For [tex]\(\cos(x) = \frac{\sqrt{3}}{2}\)[/tex]:
[tex]\[ x = \cos^{-1}\left(\frac{\sqrt{3}}{2}\right) \][/tex]
[tex]\[ x = 0.5235987755982989 \][/tex]
Since cosine is positive in the first and fourth quadrants, the other solution within [tex]\(0\)[/tex] to [tex]\(2\pi\)[/tex] interval is:
[tex]\[ x = 2\pi - 0.5235987755982989 \][/tex]
[tex]\[ x = 5.759586531581287 \][/tex]
For [tex]\(\cos(x) = -\frac{\sqrt{3}}{2}\)[/tex]:
[tex]\[ x = \cos^{-1}\left(-\frac{\sqrt{3}}{2}\right) \][/tex]
[tex]\[ x = 2.6179938779914944 \][/tex]
Since cosine is negative in the second and third quadrants, the other solution within [tex]\(0\)[/tex] to [tex]\(2\pi\)[/tex] interval is:
[tex]\[ x = 2\pi - 2.6179938779914944 \][/tex]
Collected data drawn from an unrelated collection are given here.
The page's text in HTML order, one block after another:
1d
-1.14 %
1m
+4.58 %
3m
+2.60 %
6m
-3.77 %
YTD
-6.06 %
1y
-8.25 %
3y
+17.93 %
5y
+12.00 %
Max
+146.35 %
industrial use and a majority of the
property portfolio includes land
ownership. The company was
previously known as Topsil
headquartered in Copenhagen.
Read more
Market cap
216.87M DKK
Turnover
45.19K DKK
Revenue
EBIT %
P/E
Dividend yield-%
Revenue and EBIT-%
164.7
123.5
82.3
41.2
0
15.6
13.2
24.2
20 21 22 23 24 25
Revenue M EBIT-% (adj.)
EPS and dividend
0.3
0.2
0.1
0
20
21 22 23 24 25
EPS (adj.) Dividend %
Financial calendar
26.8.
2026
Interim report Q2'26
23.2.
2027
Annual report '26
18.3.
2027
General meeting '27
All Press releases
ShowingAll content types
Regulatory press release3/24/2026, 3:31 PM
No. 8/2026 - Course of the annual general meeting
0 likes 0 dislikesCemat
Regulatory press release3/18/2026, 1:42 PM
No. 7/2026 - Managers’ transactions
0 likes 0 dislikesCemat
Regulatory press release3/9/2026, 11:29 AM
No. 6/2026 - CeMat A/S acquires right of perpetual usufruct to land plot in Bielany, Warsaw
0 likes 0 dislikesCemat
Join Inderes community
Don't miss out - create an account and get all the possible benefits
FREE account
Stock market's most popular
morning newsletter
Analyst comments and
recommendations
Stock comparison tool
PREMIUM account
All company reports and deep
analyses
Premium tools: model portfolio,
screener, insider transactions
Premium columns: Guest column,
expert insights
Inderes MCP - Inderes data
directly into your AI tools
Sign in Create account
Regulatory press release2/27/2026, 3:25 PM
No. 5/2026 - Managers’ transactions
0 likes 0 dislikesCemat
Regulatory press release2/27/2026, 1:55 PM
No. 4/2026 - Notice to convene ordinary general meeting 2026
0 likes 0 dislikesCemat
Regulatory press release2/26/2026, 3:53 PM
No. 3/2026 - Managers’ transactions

[tex]\[ x = 3.665191429188092 \][/tex]
Step 5: Write the general solutions considering the periodicity of the cosine function.
The cosine function has a period of [tex]\(2\pi\)[/tex], so we add multiples of [tex]\(2\pi\)[/tex] (denoted as [tex]\(2k\pi\)[/tex], where [tex]\(k\)[/tex] is any integer) to each solution:
Therefore, the general solutions are:
[tex]\[ x = 0.5235987755982989 + 2k\pi \][/tex]
[tex]\[ x = 5.759586531581287 + 2k\pi \][/tex]
[tex]\[ x = 2.6179938779914944 + 2k\pi \][/tex]
[tex]\[ x = 3.665191429188092 + 2k\pi \][/tex]
Where [tex]\(k \in \mathbb{Z}\)[/tex] (k is any integer).
Thus, the x-intercepts of the graph [tex]\(4\cos^2(x) = 3\)[/tex] are given by these general solutions.